O direito certo; a esquerda sinistra

Por fim, gostaria de citar um exemplo bastante óbvio, mas talvez o mais esclarecedor e que possivelmente melhor sintetize a ideia central deste artigo. Palavra direito. Por um lado, significa "correto" e, por outro lado, "certo". A verdade é que, quando usamos essa palavra na política, queremos dizer posição política ou ideológica (neo) liberal ou thatcheriana, a visão de mundo que prega a excelência do mercado livre no âmbito econômico e conservadorismo no social, indicando-o como o caminho naturalmente dado ao homem para o seu progresso.

Porém, antes de pensar que essa polissemia pode ter algo a ver com uma certa legitimação de privatizações e ajustes, entendidos neste caso como o caminho correto, não se esqueça que esta ligação entre "certo" e "correto" só é correta em termos de forma: a mesma palavra, mas talvez não a mesma significado.
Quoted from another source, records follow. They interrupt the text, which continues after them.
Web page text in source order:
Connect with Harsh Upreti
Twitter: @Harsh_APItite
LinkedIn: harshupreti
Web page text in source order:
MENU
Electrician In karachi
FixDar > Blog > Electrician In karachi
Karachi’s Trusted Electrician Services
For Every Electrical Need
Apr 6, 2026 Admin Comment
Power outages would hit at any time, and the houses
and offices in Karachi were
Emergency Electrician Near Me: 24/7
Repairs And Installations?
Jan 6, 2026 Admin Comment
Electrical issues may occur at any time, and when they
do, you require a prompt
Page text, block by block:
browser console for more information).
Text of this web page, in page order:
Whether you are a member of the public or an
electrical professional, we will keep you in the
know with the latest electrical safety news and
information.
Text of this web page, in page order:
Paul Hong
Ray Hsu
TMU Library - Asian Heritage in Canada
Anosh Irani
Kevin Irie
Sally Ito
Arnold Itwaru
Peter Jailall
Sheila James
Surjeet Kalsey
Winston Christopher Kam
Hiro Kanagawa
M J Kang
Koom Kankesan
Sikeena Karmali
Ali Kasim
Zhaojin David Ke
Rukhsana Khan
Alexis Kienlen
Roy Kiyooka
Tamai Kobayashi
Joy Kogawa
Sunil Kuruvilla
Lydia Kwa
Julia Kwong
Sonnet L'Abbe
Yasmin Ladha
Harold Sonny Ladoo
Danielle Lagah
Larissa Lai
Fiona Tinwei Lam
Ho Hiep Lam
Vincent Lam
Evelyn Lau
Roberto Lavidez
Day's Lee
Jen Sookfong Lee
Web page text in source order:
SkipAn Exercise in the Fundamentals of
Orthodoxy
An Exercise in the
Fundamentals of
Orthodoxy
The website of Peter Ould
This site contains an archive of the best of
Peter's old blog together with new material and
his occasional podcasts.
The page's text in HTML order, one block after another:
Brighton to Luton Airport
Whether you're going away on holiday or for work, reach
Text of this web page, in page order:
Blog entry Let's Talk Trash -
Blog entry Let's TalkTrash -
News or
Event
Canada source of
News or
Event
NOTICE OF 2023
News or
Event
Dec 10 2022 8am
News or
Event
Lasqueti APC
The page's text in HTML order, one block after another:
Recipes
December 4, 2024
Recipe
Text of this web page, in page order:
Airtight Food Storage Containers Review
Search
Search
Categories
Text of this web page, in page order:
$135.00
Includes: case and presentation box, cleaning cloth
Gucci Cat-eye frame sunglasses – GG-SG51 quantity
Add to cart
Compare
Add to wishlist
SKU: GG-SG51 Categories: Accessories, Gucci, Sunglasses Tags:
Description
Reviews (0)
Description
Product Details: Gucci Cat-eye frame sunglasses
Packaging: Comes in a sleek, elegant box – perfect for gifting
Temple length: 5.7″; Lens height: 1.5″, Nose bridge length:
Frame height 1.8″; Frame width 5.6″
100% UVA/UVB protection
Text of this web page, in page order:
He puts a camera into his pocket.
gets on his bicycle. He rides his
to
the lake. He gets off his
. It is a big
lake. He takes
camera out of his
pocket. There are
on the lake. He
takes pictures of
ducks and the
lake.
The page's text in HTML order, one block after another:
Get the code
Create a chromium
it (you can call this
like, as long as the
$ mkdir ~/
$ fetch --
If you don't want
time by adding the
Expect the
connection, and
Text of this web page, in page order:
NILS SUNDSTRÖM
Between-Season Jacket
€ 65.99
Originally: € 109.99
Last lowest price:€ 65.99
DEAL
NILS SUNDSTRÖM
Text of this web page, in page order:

Não devemos esquecer também que historicamente certas posições políticas são ditas "certas" em decorrência de uma realidade histórica. muito concreta (a disposição dos deputados conservadores na Assembleia Nacional Constituinte durante a Revolução Francesa).

No entanto, o significado das palavras, quando negociadas, não é fixo. Justamente por isso, paradoxalmente, Essa negociação contínua de significados pode possibilitar uma dinâmica de manutenção de significados. apesar das mudanças nas circunstâncias. Esta relação polissêmica entre os dois "direitos" pode ser reforçada por uma longa tradição de associação propriedades positivas ao conceito de direito, comum a muitas culturas e, em certa medida, todo-o-terreno. Considere, por exemplo, a ideia de ser destro em alguma coisa, ou a expressão “levantar com o pé esquerdo”. Ambos parecem referir-se à melhor disposição para fazer coisas com o lado direito do corpo que a maioria das pessoas tem. Da mesma forma, na cultura árabe, a mão esquerda é considerada impura. Tudo isso faz parte de uma dimensão que, apesar de tomar forma na linguagem, transcende a própria linguagem e nos afeta subconscientemente.

Desde já, nada menos inocente do que palavras.